- Directed by: Howard Estabrook
- Screenplay by: Lois Zellner Edith Kennedy
- Produced by: Oliver Morosco
- Starring: Vivian Martin Jack Holt Jack Richardson Pietro Sosso Alice Knowland
- Cinematography: James Van Trees
- Production company: Oliver Morosco Photoplay Company
- Distributed by: Paramount Pictures
- Release date: June 7, 1917;
- Running time: 50 minutes
- Country: United States
- Language: English

= Giving Becky a Chance =

Giving Becky a Chance is a 1917 American drama silent film directed by Howard Estabrook, and written by Lois Zellner and Edith Kennedy. The film stars Vivian Martin, Jack Holt, Jack Richardson, Pietro Sosso and Alice Knowland. The film was released on June 7, 1917, by Paramount Pictures.

==Plot==
Becky Knight is the daughter of poor shopkeepers who make financial sacrifices to send her to an exclusive boarding school. Ashamed of her family's circumstances, Becky pretends to her classmates that she comes from a wealthy family.
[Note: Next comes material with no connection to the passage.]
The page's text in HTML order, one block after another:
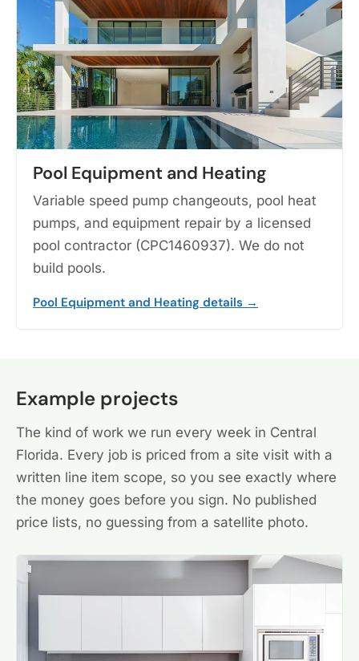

During a Christmas visit to the home of one of her school friends, she meets Dr. Tom Fielding, who falls in love with her and proposes marriage. Tom later discovers the truth about Becky's family when, during a hunting trip, he is called to treat her sick mother. Angered by Becky's deception, he breaks off their relationship. After learning that her father is in serious financial trouble, Becky takes a job as a masked dancer at a roadhouse owned by Ross Benson. On the final night of her engagement, Benson attacks Becky, but Tom arrives and intervenes. He learns that Becky had taken the job to help her father. Recognizing her sacrifice and change of character, Tom reconciles with her, and the two marry.

== Cast ==
- Vivian Martin as Becky Knight
- Jack Holt as Tom Fielding
- Jack Richardson as Ross Benson
- Pietro Sosso as Mr. Knight
- Alice Knowland as Mrs. Knight

== Censorship ==
Before Giving Becky a Chance could be exhibited in Kansas, the Kansas Board of Review required the removal of a scene where dancing girls are smoking.

==See also==
- The House That Shadows Built (1931), a short promotional film celebrating Paramount's 20th anniversary, includes a clip from this film.